▸ **Exercise prompt**: Your output is to hold only the lines from the one showing "Lipper category" through the end of the listing, exactly, with every picture excluded.

▸ **The input**:
↓↓↓

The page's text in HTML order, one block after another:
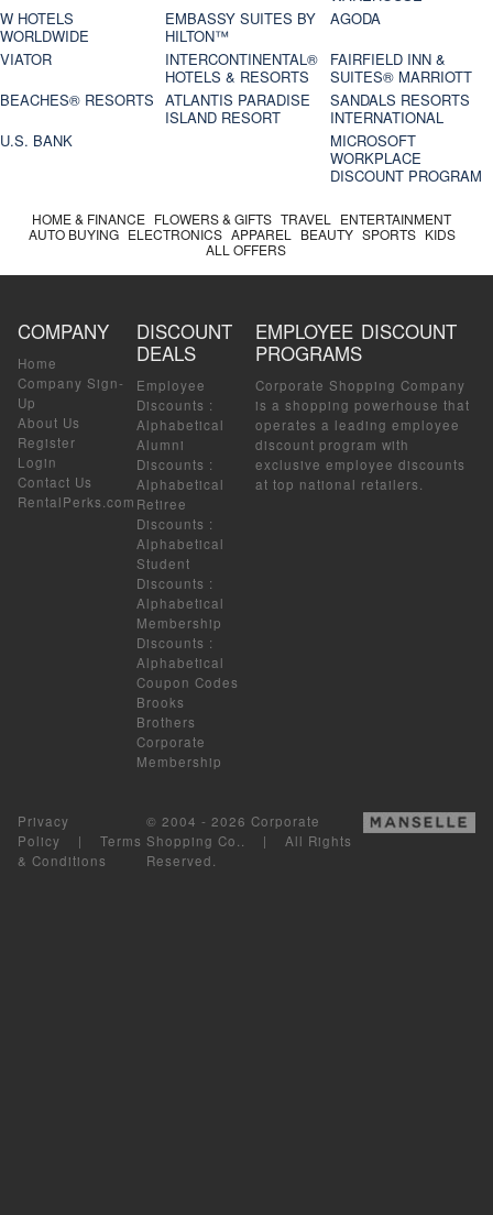
W HOTELS
WORLDWIDE
EMBASSY SUITES BY
HILTON™
AGODA
VIATOR
INTERCONTINENTAL®
HOTELS & RESORTS
FAIRFIELD INN &
SUITES® MARRIOTT
BEACHES® RESORTS ATLANTIS PARADISE
ISLAND RESORT
SANDALS RESORTS
INTERNATIONAL
U.S. BANK
MICROSOFT
WORKPLACE
DISCOUNT PROGRAM
HOME & FINANCE FLOWERS & GIFTS TRAVEL
ENTERTAINMENT
AUTO BUYING ELECTRONICS APPAREL BEAUTY SPORTS KIDS
ALL OFFERS
COMPANY
Home
Company Sign-
Up
About Us
Register
Login
Contact Us
RentalPerks.com
DISCOUNT
DEALS
Employee
Discounts :
Alphabetical
Alumni
Discounts :
Alphabetical
Retiree
Discounts :
Alphabetical
Student
Discounts :
Alphabetical
Membership
Discounts :
Alphabetical
Coupon Codes
Brooks
Brothers
Corporate
Membership
EMPLOYEE DISCOUNT
PROGRAMS
Corporate Shopping Company
is a shopping powerhouse that
operates a leading employee
discount program with
exclusive employee discounts
at top national retailers.
Privacy
Policy | Terms
& Conditions
© 2004 - 2026 Corporate
Shopping Co.. | All Rights
Reserved.
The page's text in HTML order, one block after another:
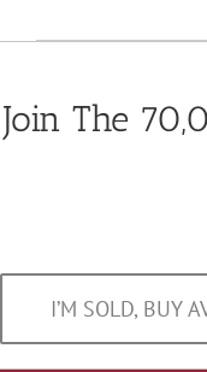
Join The
I’M SOLD, BUY
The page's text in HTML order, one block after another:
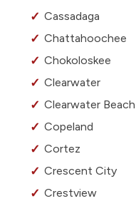
Cassadaga
Chattahoochee
Chokoloskee
Clearwater
Clearwater Beach
Copeland
Cortez
Crescent City
Crestview
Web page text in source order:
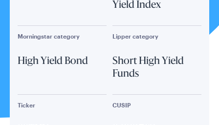
Yield Index
Morningstar category
High Yield Bond
Lipper category
Short High Yield
Funds
Ticker CUSIP
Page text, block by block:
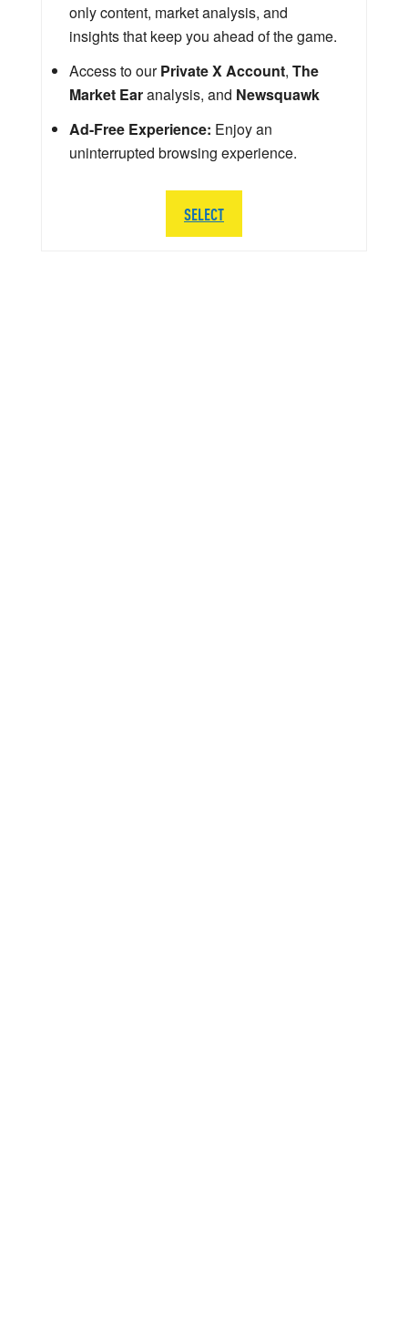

↑↑↑

▸ **Written solution**:
Lipper category
Short High Yield
Funds
Ticker CUSIP
Page text, block by block:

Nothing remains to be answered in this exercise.